When a line of the entries contains "data", please list that line.

---------------

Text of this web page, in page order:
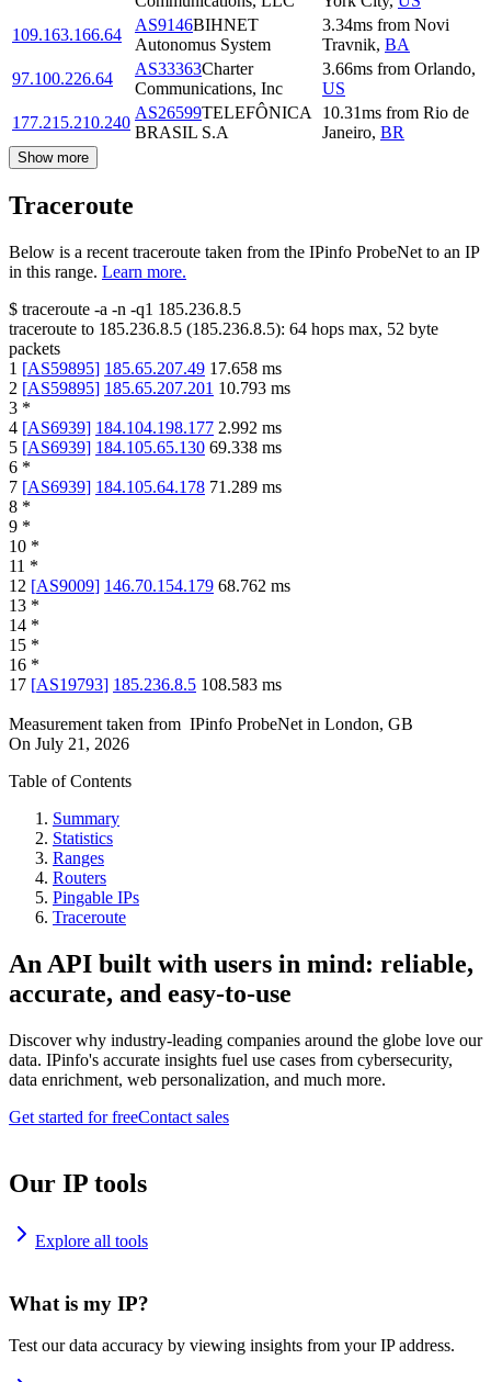
109.163.166.64
AS9146BIHNET
Autonomus System
3.34ms from Novi
Travnik, BA
97.100.226.64
AS33363Charter
Communications, Inc
3.66ms from Orlando,
US
177.215.210.240
AS26599TELEFÔNICA
BRASIL S.A
10.31ms from Rio de
Janeiro, BR
Show more
Traceroute
Below is a recent traceroute taken from the IPinfo ProbeNet to an IP
in this range. Learn more.
$ traceroute -a -n -q1 185.236.8.5
traceroute to 185.236.8.5 (185.236.8.5): 64 hops max, 52 byte
packets
1 [AS59895] 185.65.207.49 17.658 ms
2 [AS59895] 185.65.207.201 10.793 ms
3 *
4 [AS6939] 184.104.198.177 2.992 ms
5 [AS6939] 184.105.65.130 69.338 ms
6 *
7 [AS6939] 184.105.64.178 71.289 ms
8 *
9 *
10 *
11 *
12 [AS9009] 146.70.154.179 68.762 ms
13 *
14 *
15 *
16 *
17 [AS19793] 185.236.8.5 108.583 ms
Measurement taken from IPinfo ProbeNet in London, GB
On July 21, 2026
Table of Contents
Summary
Statistics
Ranges
Routers
Pingable IPs
Traceroute
An API built with users in mind: reliable,
accurate, and easy-to-use
Discover why industry-leading companies around the globe love our
data. IPinfo's accurate insights fuel use cases from cybersecurity,
data enrichment, web personalization, and much more.
Get started for freeContact sales
Our IP tools
Explore all tools
What is my IP?
Test our data accuracy by viewing insights from your IP address.
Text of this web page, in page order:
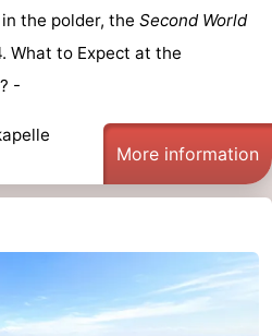
the polder, the Second World
What to Expect at the
? -
More information

---------------

_COMPLETED EXERCISE:_
data. IPinfo's accurate insights fuel use cases from cybersecurity,
data enrichment, web personalization, and much more.
Test our data accuracy by viewing insights from your IP address.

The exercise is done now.